▶ _Exercise brief_:
Shown below are entries with pictures; the line with "United Kingdom" through the line with "NOW PLAYING" is the span to retype exactly, and the pictures stay out.

(Extracted data)

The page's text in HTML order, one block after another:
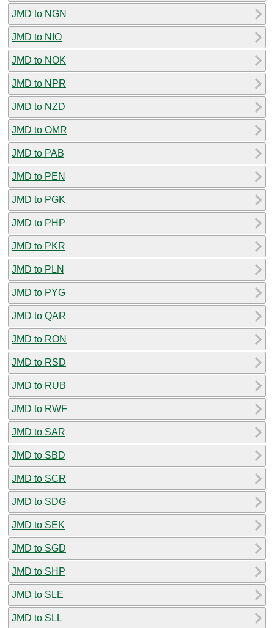
JMD to NGN
JMD to NIO
JMD to NOK
JMD to NPR
JMD to NZD
JMD to OMR
JMD to PAB
JMD to PEN
JMD to PGK
JMD to PHP
JMD to PKR
JMD to PLN
JMD to PYG
JMD to QAR
JMD to RON
JMD to RSD
JMD to RUB
JMD to RWF
JMD to SAR
JMD to SBD
JMD to SCR
JMD to SDG
JMD to SEK
JMD to SGD
JMD to SHP
JMD to SLE
JMD to SLL
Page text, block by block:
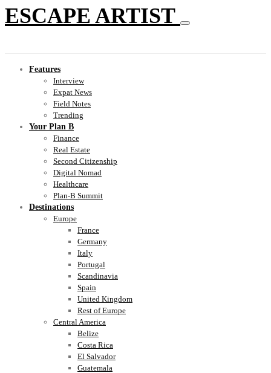
ESCAPE ARTIST
Features
Interview
Expat News
Field Notes
Trending
Your Plan B
Finance
Real Estate
Second Citizenship
Digital Nomad
Healthcare
Plan-B Summit
Destinations
Europe
France
Germany
Italy
Portugal
Scandinavia
Spain
United Kingdom
Rest of Europe
Central America
Belize
Costa Rica
El Salvador
Guatemala
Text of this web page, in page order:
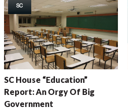
SC
SC House “Education”
Report: An Orgy Of Big
Government
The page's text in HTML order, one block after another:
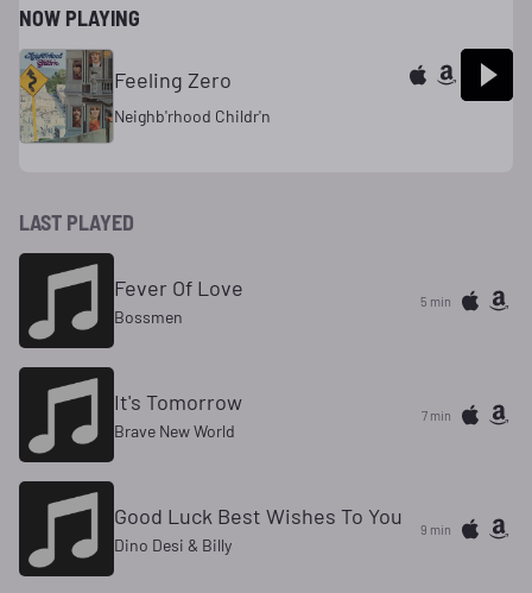
NOW PLAYING
Feeling Zero
Neighb'rhood Childr'n
LAST PLAYED
Fever Of Love
Bossmen
5 min
It's Tomorrow
Brave New World
7 min
Good Luck Best Wishes To You
Dino Desi & Billy
9 min
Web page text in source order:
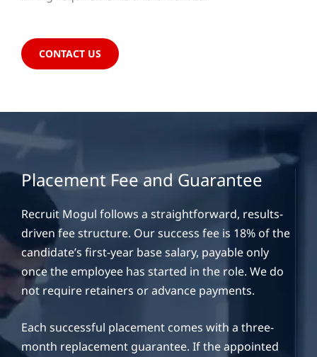
CONTACT US
Placement Fee and Guarantee
Recruit Mogul follows a straightforward, results-
driven fee structure. Our success fee is 18% of the
candidate’s first-year base salary, payable only
once the employee has started in the role. We do
not require retainers or advance payments.
Each successful placement comes with a three-
month replacement guarantee. If the appointed

(End Extracted data)

▶ _Solution to this exercise_:
United Kingdom
Rest of Europe
Central America
Belize
Costa Rica
El Salvador
Guatemala
Text of this web page, in page order:
SC
SC House “Education”
Report: An Orgy Of Big
Government
The page's text in HTML order, one block after another:
NOW PLAYING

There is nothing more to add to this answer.